Compensation (like “time-and-a-half”) for working on holidays can serve as an incentive, motivating employees to contribute willingly during holiday periods. This increased motivation can drive higher levels of efficiency and output. It can also solve some potential scheduling issues by prompting team members to work on less desirable days of the year.

3. Promotes cultural diversity

Promoting diversity, equity, and inclusion (DEI) is a crucial aspect of modern workplace culture and your paid time off (PTO) policy can play a significant role in these efforts. This could mean acknowledging holidays like Diwali, Hanukkah, or Juneteenth, which might not be typically recognized in conventional holiday schedules but hold immense importance for different employee groups.

Empower your team with a fair holiday pay structure

Implementing a solid holiday pay policy isn’t just a good business practice. It’s an investment in your most valuable asset your employees.

A holiday pay policy involves tasks like outlining eligibility, defining the request process, detailing payment calculations, and setting holiday schedules. But it’s easy to waste time, lose track of information, and make avoidable mistakes when doing this kind of work manually.

With a platform like Homebase, you can automate these key payroll processes from converting time tracking data into timesheets complete with hours and wage reports that are ready for payroll. You can also set up communication alerts to make sure staff don’t accidentally run into expensive overtime and send reminders to team members to take their breaks and sign out of work on time to avoid significant rounding errors.

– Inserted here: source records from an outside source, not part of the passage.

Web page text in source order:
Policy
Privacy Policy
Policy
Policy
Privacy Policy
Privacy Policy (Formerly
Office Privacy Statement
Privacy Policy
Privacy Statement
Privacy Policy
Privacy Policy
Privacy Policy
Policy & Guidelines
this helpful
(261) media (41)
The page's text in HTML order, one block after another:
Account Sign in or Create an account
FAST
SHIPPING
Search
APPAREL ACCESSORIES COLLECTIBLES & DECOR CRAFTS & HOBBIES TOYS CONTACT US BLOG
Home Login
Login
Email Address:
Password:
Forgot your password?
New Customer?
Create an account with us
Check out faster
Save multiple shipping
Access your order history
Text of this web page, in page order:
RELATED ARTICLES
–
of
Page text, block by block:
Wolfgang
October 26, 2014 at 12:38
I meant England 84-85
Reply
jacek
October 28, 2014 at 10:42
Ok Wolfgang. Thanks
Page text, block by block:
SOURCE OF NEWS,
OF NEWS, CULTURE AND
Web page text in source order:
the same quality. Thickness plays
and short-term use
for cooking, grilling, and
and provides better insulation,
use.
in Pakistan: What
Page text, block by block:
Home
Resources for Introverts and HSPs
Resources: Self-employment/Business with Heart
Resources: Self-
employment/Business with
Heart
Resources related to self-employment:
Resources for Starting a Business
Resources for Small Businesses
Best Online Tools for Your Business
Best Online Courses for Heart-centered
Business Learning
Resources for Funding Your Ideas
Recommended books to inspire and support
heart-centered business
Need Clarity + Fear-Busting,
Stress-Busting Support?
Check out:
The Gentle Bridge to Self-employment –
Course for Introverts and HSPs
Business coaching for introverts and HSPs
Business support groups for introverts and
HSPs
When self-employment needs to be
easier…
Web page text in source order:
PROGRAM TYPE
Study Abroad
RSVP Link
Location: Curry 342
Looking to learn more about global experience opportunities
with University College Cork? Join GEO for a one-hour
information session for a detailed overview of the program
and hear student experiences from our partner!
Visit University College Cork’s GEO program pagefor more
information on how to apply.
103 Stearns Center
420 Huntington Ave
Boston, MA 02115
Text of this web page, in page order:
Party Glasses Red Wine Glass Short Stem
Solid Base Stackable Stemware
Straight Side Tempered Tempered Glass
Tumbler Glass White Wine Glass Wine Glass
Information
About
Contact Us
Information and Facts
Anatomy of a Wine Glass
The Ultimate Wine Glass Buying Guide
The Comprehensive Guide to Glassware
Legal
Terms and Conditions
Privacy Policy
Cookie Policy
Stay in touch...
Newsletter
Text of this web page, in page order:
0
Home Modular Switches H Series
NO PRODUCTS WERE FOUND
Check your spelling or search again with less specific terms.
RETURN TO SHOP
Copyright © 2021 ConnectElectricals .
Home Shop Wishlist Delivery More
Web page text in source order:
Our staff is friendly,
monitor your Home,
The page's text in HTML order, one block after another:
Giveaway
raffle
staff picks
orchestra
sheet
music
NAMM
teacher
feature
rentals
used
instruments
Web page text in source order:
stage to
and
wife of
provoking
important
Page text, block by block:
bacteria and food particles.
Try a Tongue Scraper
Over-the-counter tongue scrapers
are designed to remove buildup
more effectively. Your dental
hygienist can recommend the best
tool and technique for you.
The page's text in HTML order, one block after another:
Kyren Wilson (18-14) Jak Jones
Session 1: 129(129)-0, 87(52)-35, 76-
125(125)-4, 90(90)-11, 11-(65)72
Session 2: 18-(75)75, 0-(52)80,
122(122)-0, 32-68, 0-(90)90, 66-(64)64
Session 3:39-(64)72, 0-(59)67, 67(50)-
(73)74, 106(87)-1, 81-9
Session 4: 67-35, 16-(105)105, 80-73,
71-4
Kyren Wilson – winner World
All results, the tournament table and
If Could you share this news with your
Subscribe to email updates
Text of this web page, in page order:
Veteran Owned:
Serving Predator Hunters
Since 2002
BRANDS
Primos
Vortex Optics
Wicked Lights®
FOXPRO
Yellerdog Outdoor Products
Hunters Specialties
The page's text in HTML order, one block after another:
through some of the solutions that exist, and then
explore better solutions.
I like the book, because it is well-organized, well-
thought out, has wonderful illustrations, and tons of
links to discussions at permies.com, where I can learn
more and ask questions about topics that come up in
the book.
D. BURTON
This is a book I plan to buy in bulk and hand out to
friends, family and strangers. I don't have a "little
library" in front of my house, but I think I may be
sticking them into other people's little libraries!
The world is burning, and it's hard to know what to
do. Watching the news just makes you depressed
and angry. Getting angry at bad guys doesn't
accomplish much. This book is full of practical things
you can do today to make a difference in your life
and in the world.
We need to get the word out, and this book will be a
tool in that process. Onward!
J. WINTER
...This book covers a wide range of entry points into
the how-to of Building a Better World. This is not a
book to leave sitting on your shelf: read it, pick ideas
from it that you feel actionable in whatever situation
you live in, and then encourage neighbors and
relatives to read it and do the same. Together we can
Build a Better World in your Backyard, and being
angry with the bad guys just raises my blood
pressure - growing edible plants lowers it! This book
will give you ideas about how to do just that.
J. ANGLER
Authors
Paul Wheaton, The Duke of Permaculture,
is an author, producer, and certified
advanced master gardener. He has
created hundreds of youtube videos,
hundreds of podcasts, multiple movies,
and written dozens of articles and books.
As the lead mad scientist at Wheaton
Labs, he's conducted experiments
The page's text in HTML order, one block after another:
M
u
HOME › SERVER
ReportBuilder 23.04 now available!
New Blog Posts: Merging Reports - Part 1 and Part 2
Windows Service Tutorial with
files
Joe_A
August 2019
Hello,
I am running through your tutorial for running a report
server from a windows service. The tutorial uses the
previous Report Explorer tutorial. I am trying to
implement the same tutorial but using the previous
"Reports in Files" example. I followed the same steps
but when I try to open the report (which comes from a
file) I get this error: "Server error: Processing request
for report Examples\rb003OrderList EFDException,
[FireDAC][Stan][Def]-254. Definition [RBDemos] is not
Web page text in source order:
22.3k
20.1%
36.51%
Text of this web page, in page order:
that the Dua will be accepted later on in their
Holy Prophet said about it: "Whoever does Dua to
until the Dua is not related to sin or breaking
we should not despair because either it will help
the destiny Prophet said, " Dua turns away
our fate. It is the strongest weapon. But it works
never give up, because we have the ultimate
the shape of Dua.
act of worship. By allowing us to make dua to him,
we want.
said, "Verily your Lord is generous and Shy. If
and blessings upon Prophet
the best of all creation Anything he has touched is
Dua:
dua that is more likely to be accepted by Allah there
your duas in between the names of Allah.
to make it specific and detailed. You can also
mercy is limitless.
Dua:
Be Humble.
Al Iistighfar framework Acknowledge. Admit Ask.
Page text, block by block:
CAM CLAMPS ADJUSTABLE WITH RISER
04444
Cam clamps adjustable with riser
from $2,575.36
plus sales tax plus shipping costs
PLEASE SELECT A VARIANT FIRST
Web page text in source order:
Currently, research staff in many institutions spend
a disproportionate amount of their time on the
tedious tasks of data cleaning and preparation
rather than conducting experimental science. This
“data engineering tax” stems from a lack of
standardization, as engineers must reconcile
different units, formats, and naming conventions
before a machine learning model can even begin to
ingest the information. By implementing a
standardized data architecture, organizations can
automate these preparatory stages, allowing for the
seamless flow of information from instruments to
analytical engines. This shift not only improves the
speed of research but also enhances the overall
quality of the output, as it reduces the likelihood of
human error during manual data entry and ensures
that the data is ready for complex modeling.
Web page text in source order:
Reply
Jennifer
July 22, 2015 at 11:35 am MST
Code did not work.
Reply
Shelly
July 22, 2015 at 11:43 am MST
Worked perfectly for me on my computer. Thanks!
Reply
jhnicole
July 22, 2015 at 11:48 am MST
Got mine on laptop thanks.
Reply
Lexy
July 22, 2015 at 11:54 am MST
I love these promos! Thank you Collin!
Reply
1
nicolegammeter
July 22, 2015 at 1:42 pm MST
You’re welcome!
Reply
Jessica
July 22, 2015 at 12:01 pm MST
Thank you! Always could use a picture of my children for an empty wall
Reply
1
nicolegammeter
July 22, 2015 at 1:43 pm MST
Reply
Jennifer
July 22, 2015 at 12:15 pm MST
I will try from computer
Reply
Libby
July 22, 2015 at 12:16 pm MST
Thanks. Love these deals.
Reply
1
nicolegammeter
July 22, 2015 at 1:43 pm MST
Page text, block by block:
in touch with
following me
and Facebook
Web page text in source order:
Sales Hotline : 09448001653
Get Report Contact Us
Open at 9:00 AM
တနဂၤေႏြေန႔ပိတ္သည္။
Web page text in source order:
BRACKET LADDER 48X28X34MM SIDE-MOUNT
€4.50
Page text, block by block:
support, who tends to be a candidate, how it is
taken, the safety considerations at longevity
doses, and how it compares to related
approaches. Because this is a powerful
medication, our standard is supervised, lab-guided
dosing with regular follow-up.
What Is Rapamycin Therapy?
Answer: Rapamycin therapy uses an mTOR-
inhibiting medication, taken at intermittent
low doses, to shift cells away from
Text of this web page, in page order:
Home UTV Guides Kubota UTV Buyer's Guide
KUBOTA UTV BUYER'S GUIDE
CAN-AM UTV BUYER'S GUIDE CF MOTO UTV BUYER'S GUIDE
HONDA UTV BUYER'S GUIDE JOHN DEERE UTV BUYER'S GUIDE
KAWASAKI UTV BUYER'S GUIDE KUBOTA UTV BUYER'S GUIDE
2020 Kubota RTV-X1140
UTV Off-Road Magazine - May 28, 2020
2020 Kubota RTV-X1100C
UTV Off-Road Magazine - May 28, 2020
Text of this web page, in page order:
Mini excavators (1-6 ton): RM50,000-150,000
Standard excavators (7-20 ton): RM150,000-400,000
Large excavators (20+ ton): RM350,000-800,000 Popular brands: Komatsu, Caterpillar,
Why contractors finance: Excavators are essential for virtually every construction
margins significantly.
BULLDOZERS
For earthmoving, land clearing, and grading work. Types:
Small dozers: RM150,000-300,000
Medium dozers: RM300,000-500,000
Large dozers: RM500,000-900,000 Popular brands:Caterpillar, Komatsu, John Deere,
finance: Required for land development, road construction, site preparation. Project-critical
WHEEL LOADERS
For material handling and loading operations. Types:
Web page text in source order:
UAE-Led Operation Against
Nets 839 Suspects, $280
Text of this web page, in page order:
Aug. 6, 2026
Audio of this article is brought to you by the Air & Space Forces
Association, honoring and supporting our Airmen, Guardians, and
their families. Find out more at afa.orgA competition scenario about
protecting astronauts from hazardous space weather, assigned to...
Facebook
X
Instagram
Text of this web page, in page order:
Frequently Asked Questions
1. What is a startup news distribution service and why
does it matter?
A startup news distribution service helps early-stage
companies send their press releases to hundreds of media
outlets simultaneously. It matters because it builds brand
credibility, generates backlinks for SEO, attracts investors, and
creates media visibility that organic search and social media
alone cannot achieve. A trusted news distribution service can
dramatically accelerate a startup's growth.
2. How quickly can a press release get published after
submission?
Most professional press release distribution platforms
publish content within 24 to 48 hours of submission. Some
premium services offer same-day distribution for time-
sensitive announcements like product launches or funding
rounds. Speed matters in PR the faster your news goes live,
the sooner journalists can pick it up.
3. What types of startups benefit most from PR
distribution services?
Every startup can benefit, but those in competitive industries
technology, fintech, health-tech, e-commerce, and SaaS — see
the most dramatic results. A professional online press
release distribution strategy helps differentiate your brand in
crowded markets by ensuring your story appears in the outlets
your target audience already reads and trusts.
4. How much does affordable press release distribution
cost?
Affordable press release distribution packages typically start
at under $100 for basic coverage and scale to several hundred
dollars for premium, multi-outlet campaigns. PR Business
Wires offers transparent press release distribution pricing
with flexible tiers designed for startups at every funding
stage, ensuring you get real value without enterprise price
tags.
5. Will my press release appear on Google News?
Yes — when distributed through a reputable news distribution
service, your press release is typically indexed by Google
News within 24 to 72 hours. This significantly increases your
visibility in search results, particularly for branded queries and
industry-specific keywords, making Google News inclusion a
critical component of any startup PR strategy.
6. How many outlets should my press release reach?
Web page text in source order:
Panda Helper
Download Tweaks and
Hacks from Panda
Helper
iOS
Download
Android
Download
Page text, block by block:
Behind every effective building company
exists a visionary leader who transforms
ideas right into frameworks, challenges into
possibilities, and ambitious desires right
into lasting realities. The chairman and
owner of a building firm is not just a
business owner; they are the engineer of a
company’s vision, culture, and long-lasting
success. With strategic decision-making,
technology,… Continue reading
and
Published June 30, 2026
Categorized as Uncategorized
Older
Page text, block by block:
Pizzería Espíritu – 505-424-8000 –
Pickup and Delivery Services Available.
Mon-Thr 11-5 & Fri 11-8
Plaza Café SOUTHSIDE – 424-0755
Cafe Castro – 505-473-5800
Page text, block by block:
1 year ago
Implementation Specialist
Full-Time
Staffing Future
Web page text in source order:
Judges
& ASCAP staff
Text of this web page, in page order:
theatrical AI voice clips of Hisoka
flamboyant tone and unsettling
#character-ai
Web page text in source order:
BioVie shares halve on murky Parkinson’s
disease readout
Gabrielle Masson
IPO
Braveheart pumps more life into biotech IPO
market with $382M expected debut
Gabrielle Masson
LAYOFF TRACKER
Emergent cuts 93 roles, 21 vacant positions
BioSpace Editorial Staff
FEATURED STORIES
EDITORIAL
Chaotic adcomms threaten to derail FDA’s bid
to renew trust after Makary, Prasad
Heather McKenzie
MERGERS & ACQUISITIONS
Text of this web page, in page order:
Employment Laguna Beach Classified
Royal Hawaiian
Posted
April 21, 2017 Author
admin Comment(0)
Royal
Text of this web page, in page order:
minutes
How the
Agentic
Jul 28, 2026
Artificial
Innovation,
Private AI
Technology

At the same time, our HR and compliance tools help you navigate complex compliance requirements, and our free plan gives you access to basic scheduling, time tracking, and employee management features.

Step into a simpler, faster way of managing holiday pay with Homebase because it’s an investment in the backbone of your business your employees.

Remember: This is not legal advice. If you have questions about your particular situation, please consult a lawyer, CPA, or other appropriate professional advisor or agency.